At Cardiol, we believe in the application of science to develop therapies to improve the quality of life for people living with chronic inflammation, with an initial focus on heart failure.
Acute inflammation is a protective response of the body’s immune system to danger signals, including infections and damaged cells, to eliminate infection and repair damaged tissues. Inflammation leads to increased blood flow and permeability of blood vessels so that immune cells can access the site of infection or damage. Following tissue repair and elimination of the danger signal, it is vital that the initial inflammatory and reparative response be switched off. This is usually a result of the accumulated inflammatory cells undergoing cell death by apoptosis and their uptake by macrophages via efferocytosis, a process which induces an anti-inflammatory response, terminating the inflammation. A failure of this off switch results in ongoing chronic inflammation, which is seen in many disorders including heart failure.
One of the factors predisposing people to heart failure is older age. It is widely recognized that ageing is associated with an increase in low grade background inflammation, which, in turn, appears to result from a failure of efferocytosis of apoptotic cells. The effect of chronic inflammation in the heart is an increase in cell death of cardiomyocytes (heart muscle cells) and increased fibrogenesis (the laying down of scar tissue). The result is reduced heart function due to the weakening and stiffening of the heart muscle.

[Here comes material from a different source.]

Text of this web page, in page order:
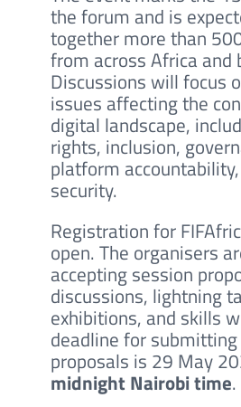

The rationale for using cannabidiol to treat patients with inflammatory heart conditions is based on extensive pre-clinical investigations by Cardiol and others in models of cardiovascular inflammation which have demonstrated that cannabidiol has significant anti-inflammatory and anti-fibrotic activity, as well as anti-ischemic, and anti-arrhythmic action, and that it improves myocardial function in models of heart failure. In pre-clinical models of cardiac injury, cannabidiol was shown to be cardio-protective by reducing cardiac hypertrophy, fibrosis, and the production of certain re-modelling markers, such as cardiac B-type Natriuretic Peptide (BNP), which is typically elevated in patients with heart failure. These data were accepted for presentation at the American College of Cardiology’s 69th Annual Scientific Session held virtually on March 28 – 30, 2020.